(WORK INSTRUCTION) Omit every image, and transcribe the remaining entries exactly as given.

[Records from a data source]
● ● ●
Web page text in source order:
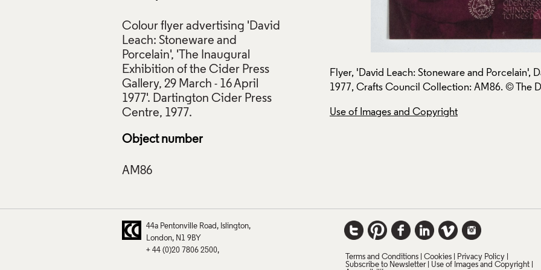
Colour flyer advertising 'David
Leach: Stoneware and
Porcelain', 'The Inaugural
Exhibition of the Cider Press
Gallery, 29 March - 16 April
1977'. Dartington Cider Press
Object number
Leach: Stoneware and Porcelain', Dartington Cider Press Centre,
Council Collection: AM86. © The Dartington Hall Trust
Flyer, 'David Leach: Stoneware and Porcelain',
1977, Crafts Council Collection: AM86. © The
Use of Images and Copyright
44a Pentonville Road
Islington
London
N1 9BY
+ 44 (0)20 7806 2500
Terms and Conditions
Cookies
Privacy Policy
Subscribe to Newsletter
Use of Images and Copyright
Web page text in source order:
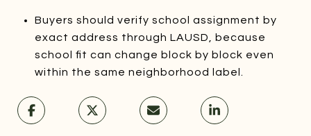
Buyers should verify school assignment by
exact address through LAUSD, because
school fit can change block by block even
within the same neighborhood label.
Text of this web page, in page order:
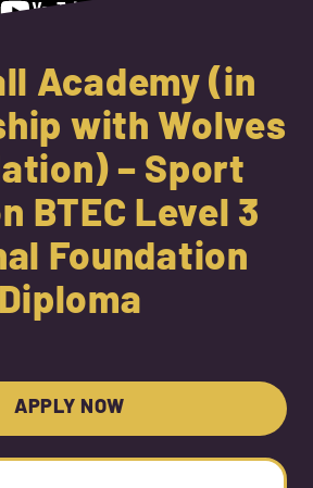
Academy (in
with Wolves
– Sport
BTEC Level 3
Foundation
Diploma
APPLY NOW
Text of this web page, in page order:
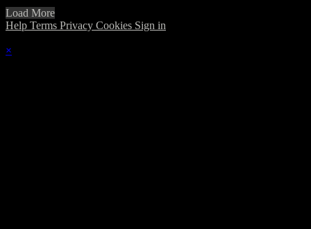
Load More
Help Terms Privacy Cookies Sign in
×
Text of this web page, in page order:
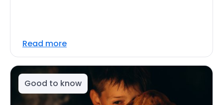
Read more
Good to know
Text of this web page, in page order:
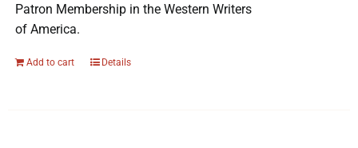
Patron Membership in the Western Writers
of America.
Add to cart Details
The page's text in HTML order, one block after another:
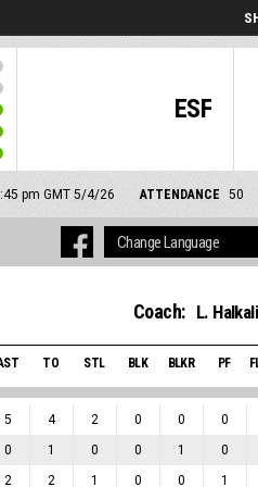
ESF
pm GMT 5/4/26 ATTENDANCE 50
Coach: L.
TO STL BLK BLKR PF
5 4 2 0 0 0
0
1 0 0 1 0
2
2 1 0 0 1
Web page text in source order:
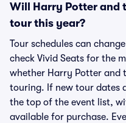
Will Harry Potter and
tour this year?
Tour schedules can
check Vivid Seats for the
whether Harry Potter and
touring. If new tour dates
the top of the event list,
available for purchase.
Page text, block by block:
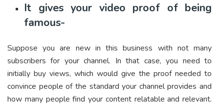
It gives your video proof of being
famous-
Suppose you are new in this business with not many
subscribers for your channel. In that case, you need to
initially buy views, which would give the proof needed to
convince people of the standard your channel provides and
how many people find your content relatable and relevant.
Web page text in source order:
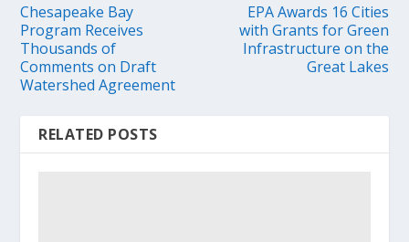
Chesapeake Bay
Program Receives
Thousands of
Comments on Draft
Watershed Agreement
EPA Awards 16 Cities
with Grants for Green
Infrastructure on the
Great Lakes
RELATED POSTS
● ● ●
(RESPONSE BELOW)
Web page text in source order:
Colour flyer advertising 'David
Leach: Stoneware and
Porcelain', 'The Inaugural
Exhibition of the Cider Press
Gallery, 29 March - 16 April
1977'. Dartington Cider Press
Object number
Leach: Stoneware and Porcelain', Dartington Cider Press Centre,
Council Collection: AM86. © The Dartington Hall Trust
Flyer, 'David Leach: Stoneware and Porcelain',
1977, Crafts Council Collection: AM86. © The
Use of Images and Copyright
44a Pentonville Road
Islington
London
N1 9BY
+ 44 (0)20 7806 2500
Terms and Conditions
Cookies
Privacy Policy
Subscribe to Newsletter
Use of Images and Copyright
Web page text in source order:
Buyers should verify school assignment by
exact address through LAUSD, because
school fit can change block by block even
within the same neighborhood label.
Text of this web page, in page order:
Academy (in
with Wolves
– Sport
BTEC Level 3
Foundation
Diploma
APPLY NOW
Text of this web page, in page order:
Load More
Help Terms Privacy Cookies Sign in
×
Text of this web page, in page order:
Read more
Good to know
Text of this web page, in page order:
Patron Membership in the Western Writers
of America.
Add to cart Details
The page's text in HTML order, one block after another:
ESF
pm GMT 5/4/26 ATTENDANCE 50
Coach: L.
TO STL BLK BLKR PF
5 4 2 0 0 0
0
1 0 0 1 0
2
2 1 0 0 1
Web page text in source order:
Will Harry Potter and
tour this year?
Tour schedules can
check Vivid Seats for the
whether Harry Potter and
touring. If new tour dates
the top of the event list,
available for purchase.
Page text, block by block:
It gives your video proof of being
famous-
Suppose you are new in this business with not many
subscribers for your channel. In that case, you need to
initially buy views, which would give the proof needed to
convince people of the standard your channel provides and
how many people find your content relatable and relevant.
Web page text in source order:
Chesapeake Bay
Program Receives
Thousands of
Comments on Draft
Watershed Agreement
EPA Awards 16 Cities
with Grants for Green
Infrastructure on the
Great Lakes
RELATED POSTS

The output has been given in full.